Threads and co-routines are on the heavy-weight end of the concurrent programming techniques spectrum because they require stacks -possibly large, with guard pages and all- and encourage smearing application state onto that stack, increasing cache pressure.

Continuation passing style (CPS) is on the light-weight end because it encourages the programmer to make application state explicit and compact rather than smearing it on a stack. Callback hell is hand-coded continuation passing style (CPS). Async/await is a compromise that gets one close to the light weight of continuations.

To understand all of that one has to understand the concept of continuations. In computer science, the cheap parlor trick that is `call/cc` is helpful in introducing the concept of continuations to students. After all, `call/cc` is shocking when one first sees it, and the curious will want to understand it.

1 comments

I think now I get why I find Python's async/await semantics (asyncio) so much more convoluted than Javascript's.

Javascript starts with simple callbacks. Those indeed have no stack, only a shallow list of local variables as state.
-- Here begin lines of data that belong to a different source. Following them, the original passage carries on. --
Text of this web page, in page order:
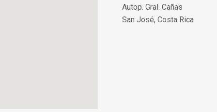
Autop. Gral. Cañas
San José, Costa Rica
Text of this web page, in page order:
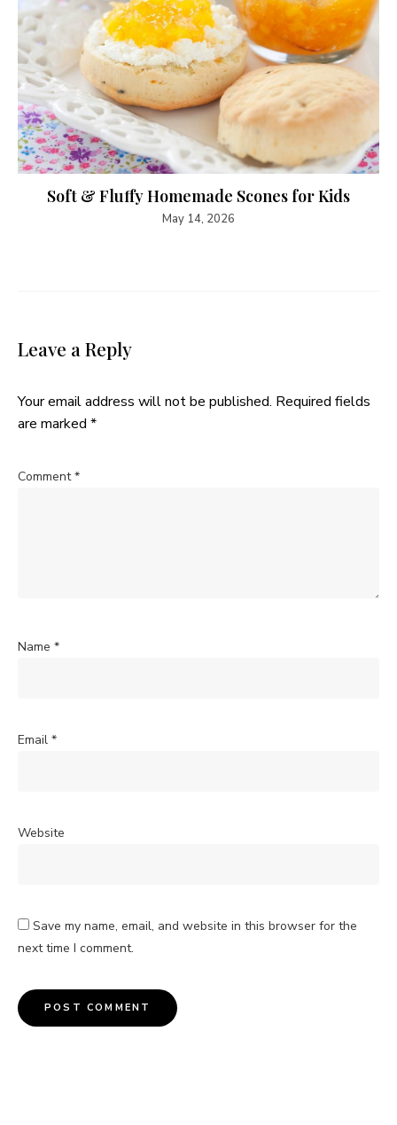
Soft & Fluffy Homemade Scones for Kids
May 14, 2026
Leave a Reply
Your email address will not be published. Required fields
are marked *
Comment*
Name *
Email *
Website
Save my name, email, and website in this browser for the
next time I comment.
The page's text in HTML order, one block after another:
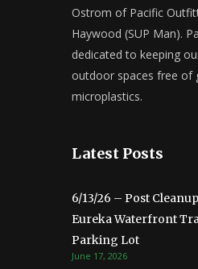
Ostrom of Pacific
Haywood (SUP Man).
dedicated to keeping
outdoor spaces free of
microplastics.
Latest Posts
6/13/26 – Post
Eureka Waterfront
Parking Lot
June 17, 2026
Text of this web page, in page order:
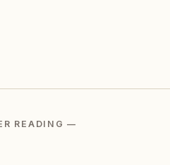
READING —
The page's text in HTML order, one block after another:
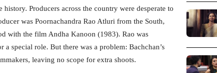
Producers across the country were desperate to
was Poornachandra Rao Atluri from the South,
with the film Andha Kanoon (1983). Rao was
special role. But there was a problem: Bachchan’s
leaving no scope for extra shoots.
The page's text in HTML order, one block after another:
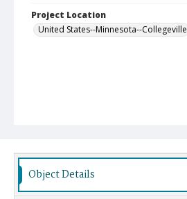
Project Location
United States--Minnesota--Collegeville
Object Details
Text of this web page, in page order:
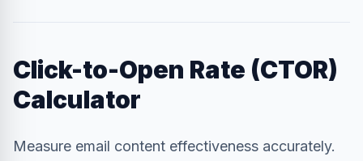
Click-to-Open Rate (CTOR)
Calculator
Measure email content effectiveness accurately.
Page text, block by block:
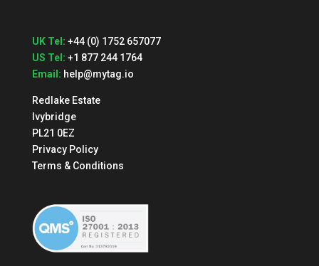
UK Tel: +44 (0) 1752 657077
US Tel: +1 877 244 1764
Email: help@mytag.io
Redlake Estate
Ivybridge
PL21 0EZ
Privacy Policy
Terms & Conditions
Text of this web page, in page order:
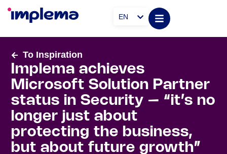
EN
To Inspiration
Implema achieves
Microsoft Solution Partner
status in Security – “it’s no
longer just about
protecting the business,
but about future growth”
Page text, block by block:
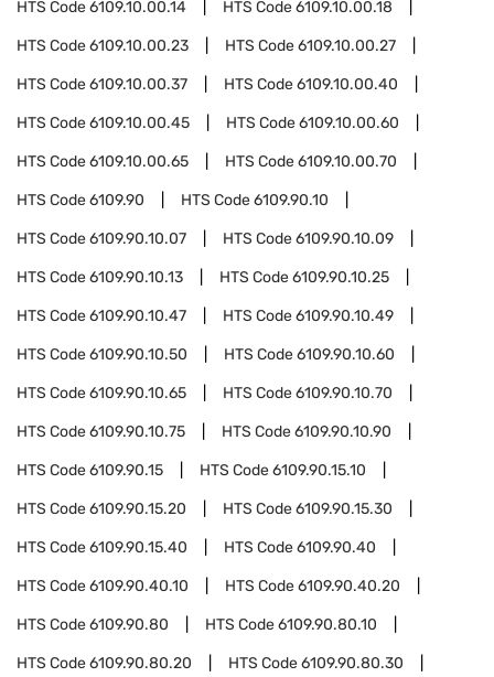
HTS Code6109.10.00.14 HTS Code6109.10.00.18
HTS Code6109.10.00.23 HTS Code6109.10.00.27
HTS Code6109.10.00.37 HTS Code6109.10.00.40
HTS Code6109.10.00.45 HTS Code6109.10.00.60
HTS Code6109.10.00.65 HTS Code6109.10.00.70
HTS Code6109.90 HTS Code6109.90.10
HTS Code6109.90.10.07 HTS Code6109.90.10.09
HTS Code6109.90.10.13 HTS Code6109.90.10.25
HTS Code6109.90.10.47 HTS Code6109.90.10.49
HTS Code6109.90.10.50 HTS Code6109.90.10.60
HTS Code6109.90.10.65 HTS Code6109.90.10.70
HTS Code6109.90.10.75 HTS Code6109.90.10.90
HTS Code6109.90.15 HTS Code6109.90.15.10
HTS Code6109.90.15.20 HTS Code6109.90.15.30
HTS Code6109.90.15.40 HTS Code6109.90.40
HTS Code6109.90.40.10 HTS Code6109.90.40.20
HTS Code6109.90.80 HTS Code6109.90.80.10
HTS Code6109.90.80.20 HTS Code6109.90.80.30
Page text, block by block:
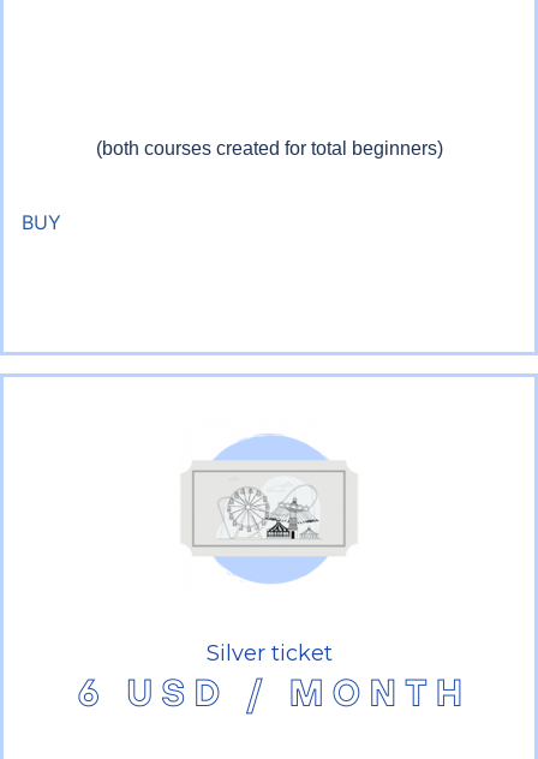
(both courses created for total beginners)
BUY
Silver ticket
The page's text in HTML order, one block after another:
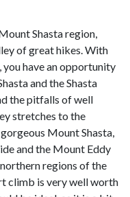
Shasta region,
of great hikes. With
have an opportunity
and the Shasta
the pitfalls of well
stretches to the
Mount Shasta,
and the Mount Eddy
regions of the
climb is very well worth
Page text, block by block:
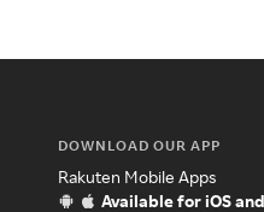
DOWNLOAD OUR APP
Rakuten Mobile Apps
Available for iOS
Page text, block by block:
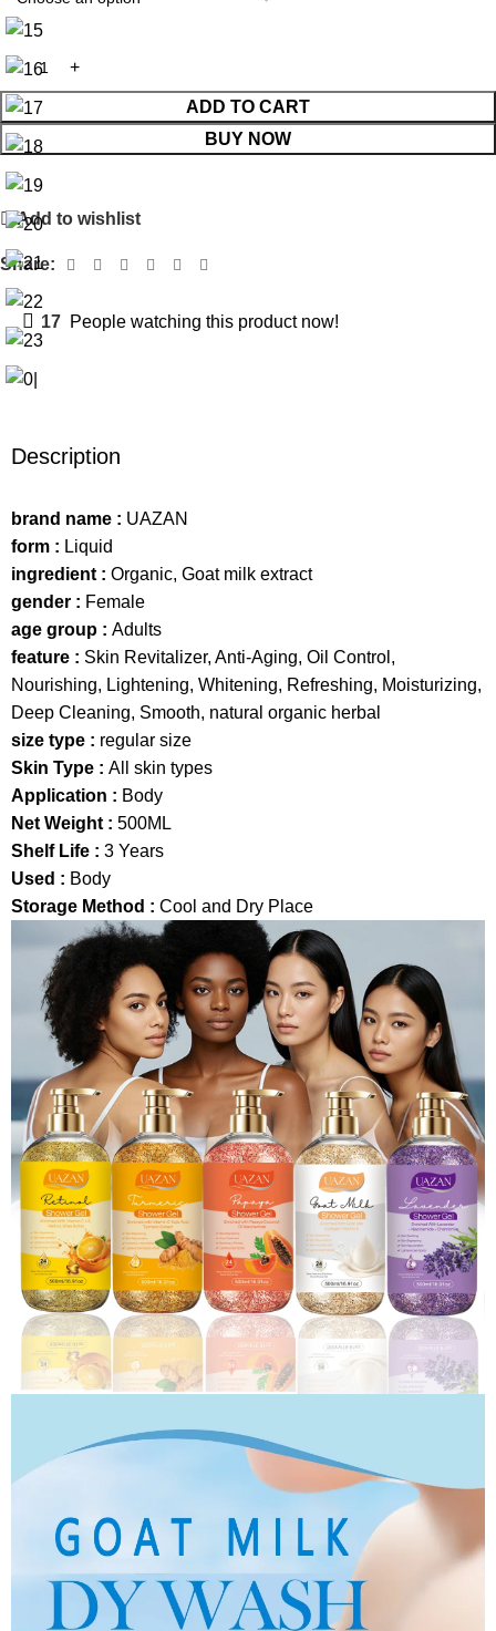
ADD TO CART
BUY NOW
Add to wishlist
Share:
17 People watching this product now!
Description
brand name : UAZAN
form : Liquid
ingredient : Organic, Goat milk extract
gender : Female
age group : Adults
feature : Skin Revitalizer, Anti-Aging, Oil Control,
Nourishing, Lightening, Whitening, Refreshing, Moisturizing,
Deep Cleaning, Smooth, natural organic herbal
size type : regular size
Skin Type : All skin types
Application : Body
Net Weight : 500ML
Shelf Life : 3 Years
Used : Body
Storage Method : Cool and Dry Place
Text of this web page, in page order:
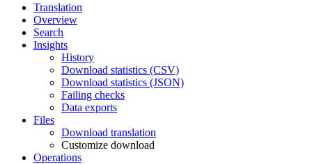
Translation
Overview
Search
Insights
History
Download statistics (CSV)
Download statistics (JSON)
Failing checks
Data exports
Files
Download translation
Customize download
Operations
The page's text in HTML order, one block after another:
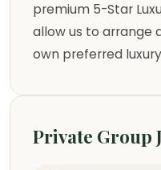
premium 5-Star
allow us to arrange
own preferred
Private Group
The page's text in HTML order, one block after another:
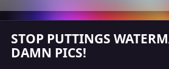
STOP PUTTINGS
DAMN PICS!
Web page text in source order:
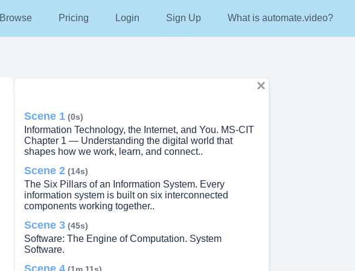
Browse Pricing Login Sign Up What is automate.video?
Scene 1 (0s)
Information Technology, the Internet, and You. MS-CIT
Chapter 1 — Understanding the digital world that
shapes how we work, learn, and connect..
Scene 2 (14s)
The Six Pillars of an Information System. Every
information system is built on six interconnected
components working together..
Scene 3 (45s)
Software: The Engine of Computation. System
Software.
Scene 4
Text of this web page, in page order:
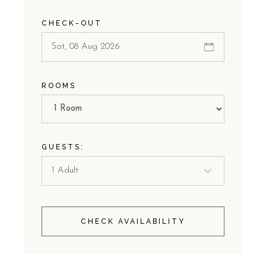
CHECK-OUT
ROOMS
GUESTS:
CHECK AVAILABILITY
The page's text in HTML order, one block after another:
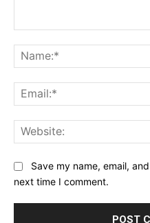
Save my name, email,
next time I comment.
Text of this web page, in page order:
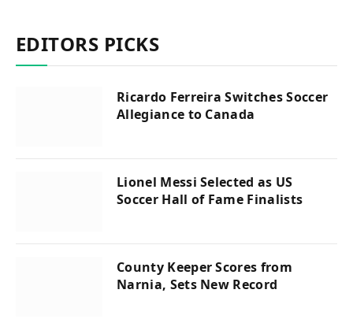
EDITORS PICKS
Ricardo Ferreira Switches Soccer
Allegiance to Canada
Lionel Messi Selected as US
Soccer Hall of Fame Finalists
County Keeper Scores from
Narnia, Sets New Record
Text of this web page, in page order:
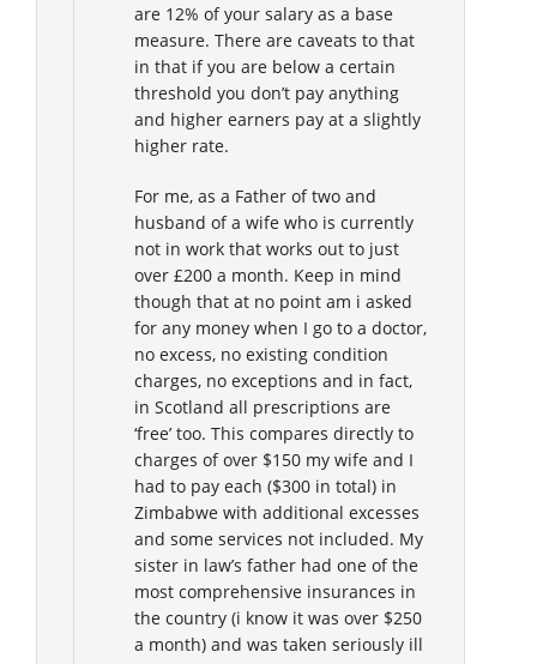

Then async/await is modelled as a relatively straightforward syntactic sugar on top of that: An await call is still just a callback behind the scenes; if one async function awaits another async function, you get something that looks like a stack, but is really just a chain of callbacks.

In contrast, Python starts with coroutines, which do have a stack, then models async/await by surrounding them with a scheduling runtime. Unfortunately, for async code to be useful, you still need support for callbacks, so you end up with both: an await call represents a mix of suspended coroutine stacks and callback chains, which can be much more complicated to reason about.

Continuations (which can be just closures following CPS conversion) can be used to construct co-routines, and so if you start with co-routines instead...

But callbacks and callback-based async/await force you to compress application state better, so you will get better performance out of that. No need for `call/cc` style continuations, just light-weight continuations, but this is mainly a mirage because in the callback model you do in fact have continuations, it's just that the continuation is only ever "the next step in processing this thing" rather than "the whole stack".

That is, with hand-coded CPS you get a very shallow stack to capture in continuations, so the continuations are very cheap.